← All scenarios

Scenario · Replication & WAL

Replica lag from a stopped replica

A sandboxed PostgreSQL incident — investigate with your own tools, submit a fix, and get deterministic Detect / Fix / Trap scoring.

L2 · 10–15 min · runs locally in Docker

Launch

Start this scenario

Boot it in a real PostgreSQL sandbox and investigate with psql, EXPLAIN and pg_stat_statements.

ride postgres start stage-04/01-replica-lag-stopped-replica

Part of these paths

Show the postmortem & investigation hints spoilers
Replica lag from a stopped replica
Type: incident simulation · Topic: Replication & WAL · Level: L2 · Duration: 10–15 min
Launch: ride postgres start stage-04/01-replica-lag-stopped-replica

POSTMORTEM (root cause · how it was found · the fix · lesson)
Root cause: the standby stopped applying WAL (replay was paused), so while the
primary kept accepting writes the replica fell further and further behind.
Anything reading from the replica saw stale data even though the primary was
perfectly healthy. This is a replication-lag incident, not a query-plan problem.

How it was found: on the primary, pg_stat_replication showed the standby's
replay_lsn frozen well behind sent_lsn; on the replica, pg_last_wal_replay_lsn
wasn't advancing and trailed the primary's pg_current_wal_lsn by a growing gap.

The mitigation: resume WAL replay on the replica (pg_wal_replay_resume); it then
applied the backlog and caught up.

Lesson: lag means "look at both ends" — pg_stat_replication on the primary and
the replay LSN on the replica. Fix the replication path; don't reach for indexes
or kill the primary's writers, which does nothing about a paused standby.

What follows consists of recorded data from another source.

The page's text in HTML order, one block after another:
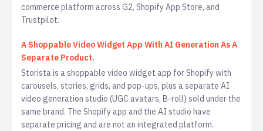
commerce platform across G2, Shopify App Store, and
Trustpilot.
A Shoppable Video Widget App With AI Generation As A
Separate Product.
Storista is a shoppable video widget app for Shopify with
carousels, stories, grids, and pop-ups, plus a separate AI
video generation studio (UGC avatars, B-roll) sold under the
same brand. The Shopify app and the AI studio have
separate pricing and are not an integrated platform.

INVESTIGATION HINTS (the staged path to diagnose and fix)
1. Reads from the replica are stale but the primary is healthy — this is replication lag, not a slow query. On the PRIMARY check the senders: SELECT application_name, state, sent_lsn, replay_lsn FROM pg_stat_replication;
2. On the REPLICA, see how far behind replay is: SELECT pg_is_in_recovery(); SELECT pg_last_wal_replay_lsn(); and compare to the primary's pg_current_wal_lsn(). The replay LSN isn't advancing — WAL replay is paused.
3. Resume replay on the REPLICA: SELECT pg_wal_replay_resume(); then watch the replica catch up. Don't add indexes or touch the primary's sessions — the replica simply stopped applying WAL.